=== YOUR GOAL ===
Reproduce each entry exactly as it reads. Leave the images out.

=== RECORDS FOR THIS TASK ===
■ ■ ■ ■ ■ ■ ■

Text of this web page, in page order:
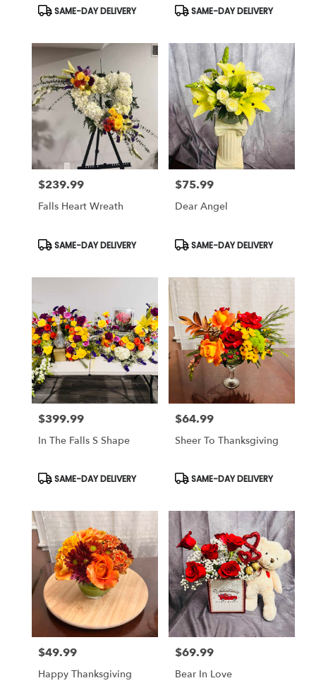
Product
SAME-DAY DELIVERY
Product
SAME-DAY DELIVERY
Price:
$239.99
Falls Heart Wreath
Product
Tags:
SAME-DAY DELIVERY
Price:
$75.99
Dear Angel
Product
Tags:
SAME-DAY DELIVERY
Price:
$399.99
In The Falls S Shape
Product
Tags:
SAME-DAY DELIVERY
Price:
$64.99
Sheer To Thanksgiving
Product
Tags:
SAME-DAY DELIVERY
Price:
$49.99
Happy Thanksgiving
Price:
$69.99
Bear In Love
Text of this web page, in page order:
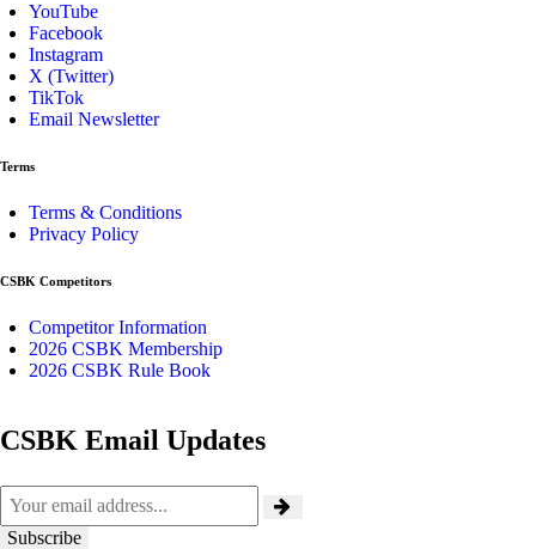
YouTube
Facebook
Instagram
X (Twitter)
TikTok
Email Newsletter
Terms
Terms & Conditions
Privacy Policy
CSBK Competitors
Competitor Information
2026 CSBK Membership
2026 CSBK Rule Book
CSBK Email Updates
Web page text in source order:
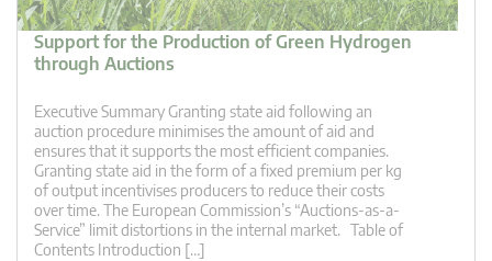
Support for the Production of Green Hydrogen
through Auctions
Executive Summary Granting state aid following an
auction procedure minimises the amount of aid and
ensures that it supports the most efficient companies.
Granting state aid in the form of a fixed premium per kg
of output incentivises producers to reduce their costs
over time. The European Commission’s “Auctions-as-a-
Service” limit distortions in the internal market. Table of
Contents Introduction […]
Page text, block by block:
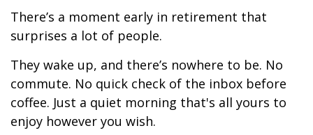
There’s a moment early in retirement that
surprises a lot of people.
They wake up, and there’s nowhere to be. No
commute. No quick check of the inbox before
coffee. Just a quiet morning that's all yours to
enjoy however you wish.
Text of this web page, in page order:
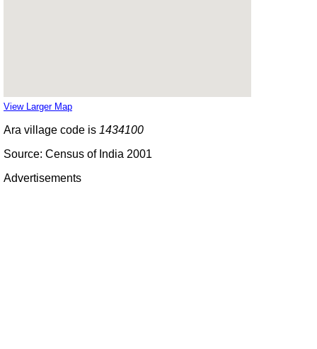
View Larger Map
Ara village code is 1434100
Source: Census of India 2001
Advertisements
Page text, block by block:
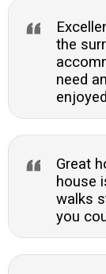
the
need
Great
house
walks
you
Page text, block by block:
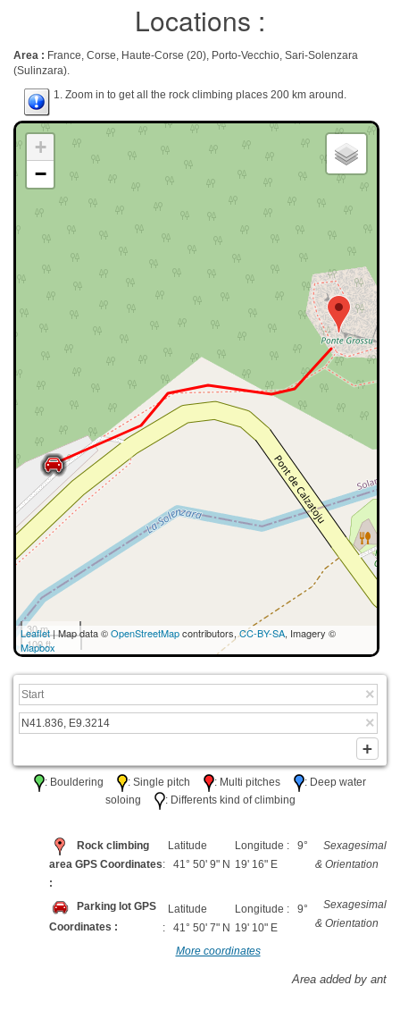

■ ■ ■ ■ ■ ■ ■

=== TASK OUTPUT ===
Text of this web page, in page order:
Product
SAME-DAY DELIVERY
Product
SAME-DAY DELIVERY
Price:
$239.99
Falls Heart Wreath
Product
Tags:
SAME-DAY DELIVERY
Price:
$75.99
Dear Angel
Product
Tags:
SAME-DAY DELIVERY
Price:
$399.99
In The Falls S Shape
Product
Tags:
SAME-DAY DELIVERY
Price:
$64.99
Sheer To Thanksgiving
Product
Tags:
SAME-DAY DELIVERY
Price:
$49.99
Happy Thanksgiving
Price:
$69.99
Bear In Love
Text of this web page, in page order:
YouTube
Facebook
Instagram
X (Twitter)
TikTok
Email Newsletter
Terms
Terms & Conditions
Privacy Policy
CSBK Competitors
Competitor Information
2026 CSBK Membership
2026 CSBK Rule Book
CSBK Email Updates
Web page text in source order:
Support for the Production of Green Hydrogen
through Auctions
Executive Summary Granting state aid following an
auction procedure minimises the amount of aid and
ensures that it supports the most efficient companies.
Granting state aid in the form of a fixed premium per kg
of output incentivises producers to reduce their costs
over time. The European Commission’s “Auctions-as-a-
Service” limit distortions in the internal market. Table of
Contents Introduction […]
Page text, block by block:
There’s a moment early in retirement that
surprises a lot of people.
They wake up, and there’s nowhere to be. No
commute. No quick check of the inbox before
coffee. Just a quiet morning that's all yours to
enjoy however you wish.
Text of this web page, in page order:
View Larger Map
Ara village code is 1434100
Source: Census of India 2001
Advertisements
Page text, block by block:
the
need
Great
house
walks
you
Page text, block by block:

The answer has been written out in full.